# Exercise: 4.2 :       Extra Credit     : Sentiment analysis on Public tweets about airlines.

## For up to 5% extra credit, find another set of comments, e.g., some tweets, and perform the same sentiment analysis.

### Here we are using the data that is available in the  github link https://raw.githubusercontent.com/kolaveridi/kaggle-Twitter-US-Airline-Sentiment-/master/Tweets.csv

### This file contains public tweets about airlines on column "text", which we will be analyzing to find out the sentiment of the tweet.

### This file also comes with a pre-populated "airline_sentiment" column, We will also add a new column "derived_sentiment" populating sentiment using our scheme for sentiment analysis.

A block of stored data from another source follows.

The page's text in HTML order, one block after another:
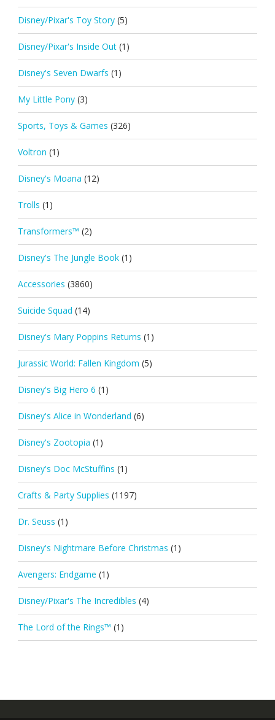
Disney/Pixar's Toy Story (5)
Disney/Pixar's Inside Out (1)
Disney's Seven Dwarfs (1)
My Little Pony (3)
Sports, Toys & Games (326)
Voltron (1)
Disney's Moana (12)
Trolls (1)
Transformers™ (2)
Disney's The Jungle Book (1)
Accessories (3860)
Suicide Squad (14)
Disney's Mary Poppins Returns (1)
Jurassic World: Fallen Kingdom (5)
Disney's Big Hero 6 (1)
Disney's Alice in Wonderland (6)
Disney's Zootopia (1)
Disney's Doc McStuffins (1)
Crafts & Party Supplies (1197)
Dr. Seuss (1)
Disney's Nightmare Before Christmas (1)
Avengers: Endgame (1)
Disney/Pixar's The Incredibles (4)
The Lord of the Rings™ (1)
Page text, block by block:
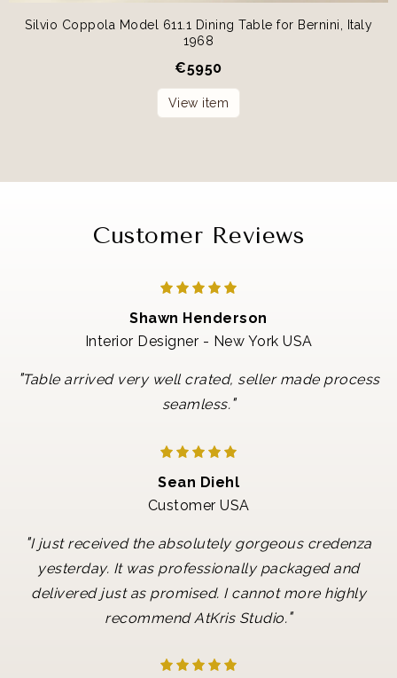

### We will then compare the existing "airline_sentiment" values and our new "derived_sentiment" values to see how much they match.



In [133]:
# Load library
import pandas as pd
from vaderSentiment.vaderSentiment import SentimentIntensityAnalyzer
import numpy as np

## 1. Load the tweet data into a data frame.


In [134]:
# for now to disable the SSL
import ssl
ssl._create_default_https_context = ssl._create_unverified_context
#

data_source_url = "https://raw.githubusercontent.com/kolaveridi/kaggle-Twitter-US-Airline-Sentiment-/master/Tweets.csv"
airline_tweets_corpus = pd.read_csv(data_source_url)
#airline_tweets_corpus= airline_tweets_corpus.head()
airline_tweets_corpus.head()

Unnamed: 0,tweet_id,airline_sentiment,airline_sentiment_confidence,negativereason,negativereason_confidence,airline,airline_sentiment_gold,name,negativereason_gold,retweet_count,text,tweet_coord,tweet_created,tweet_location,user_timezone
0,570306133677760513,neutral,1.0,,,Virgin America,,cairdin,,0,@VirginAmerica What @dhepburn said.,,2015-02-24 11:35:52 -0800,,Eastern Time (US & Canada)
1,570301130888122368,positive,0.3486,,0.0,Virgin America,,jnardino,,0,@VirginAmerica plus you've added commercials t...,,2015-02-24 11:15:59 -0800,,Pacific Time (US & Canada)
2,570301083672813571,neutral,0.6837,,,Virgin America,,yvonnalynn,,0,@VirginAmerica I didn't today... Must mean I n...,,2015-02-24 11:15:48 -0800,Lets Play,Central Time (US & Canada)
3,570301031407624196,negative,1.0,Bad Flight,0.7033,Virgin America,,jnardino,,0,@VirginAmerica it's really aggressive to blast...,,2015-02-24 11:15:36 -0800,,Pacific Time (US & Canada)
4,570300817074462722,negative,1.0,Can't Tell,1.0,Virgin America,,jnardino,,0,@VirginAmerica and it's a really big bad thing...,,2015-02-24 11:14:45 -0800,,Pacific Time (US & Canada)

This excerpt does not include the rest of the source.